Aujourd’hui seulement trois quarts des personnes séropositives ont accès à un traitement antirétroviral, ce qui veut dire qu’au moins dix millions de personnes en sont privées. Un accès qui descend à 52 % seulement pour les enfants. Et un écart qui se creuse avec les adultes ! On le voit, la question du VIH démontre que la santé est moins une question de médicaments, de médecins… que de lutte contre les oppressions, les exclusions, l’appropriation par quelque-uns des biens communs que sont l’éducation, l’autonomie, les médicaments.
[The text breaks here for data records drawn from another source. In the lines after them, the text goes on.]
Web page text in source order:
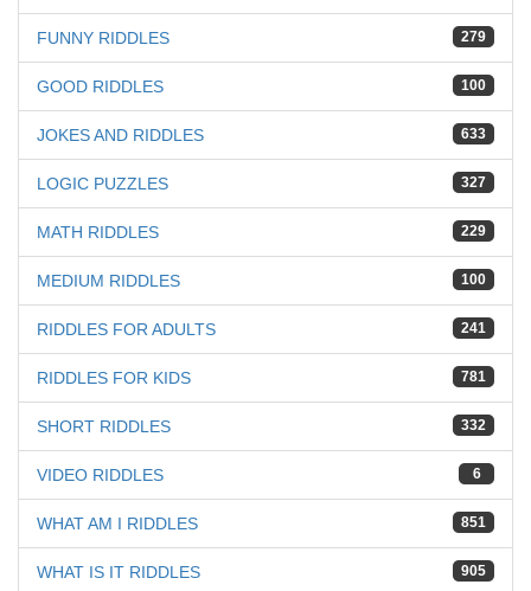
279
FUNNY RIDDLES
100
GOOD RIDDLES
633
JOKES AND RIDDLES
327
LOGIC PUZZLES
229
MATH RIDDLES
100
MEDIUM RIDDLES
241
RIDDLES FOR ADULTS
781
RIDDLES FOR KIDS
332
SHORT RIDDLES
6
VIDEO RIDDLES
851
WHAT AM I RIDDLES
905
WHAT IS IT RIDDLES
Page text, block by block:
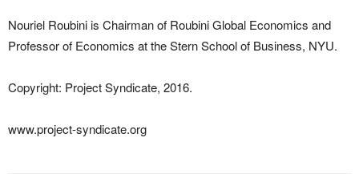
Nouriel Roubini is Chairman of Roubini Global Economics and
Professor of Economics at the Stern School of Business, NYU.
Copyright: Project Syndicate, 2016.
www.project-syndicate.org
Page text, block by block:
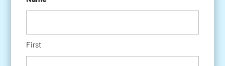
First
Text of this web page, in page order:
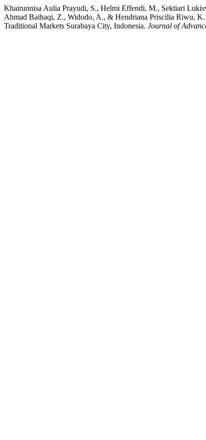
Khairunnisa Aulia Prayudi, S., Helmi Effendi, M., Sektiari
Ahmad Baihaqi, Z., Widodo, A., & Hendriana Priscilia Riwu, K.
Traditional Markets Surabaya City, Indonesia. Journal of
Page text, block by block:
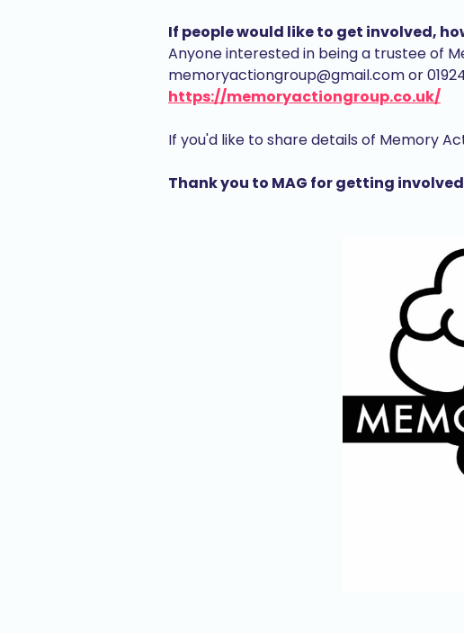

À l’opposé du traitement capitaliste de la crise du covid, où les patientEs étaient le problème qu’on devait mater à coups d’amendes ou de QR code, les activistes du sida démontrent que les malades sont une partie de la solution, par leurs mobilisations, leurs exigences de participation en tant que patientE expert, à une santé communautaire centrée sur les patientEs, les usagerEs, les communautés et leurs droits, garantis par leur information et leur auto-organisation.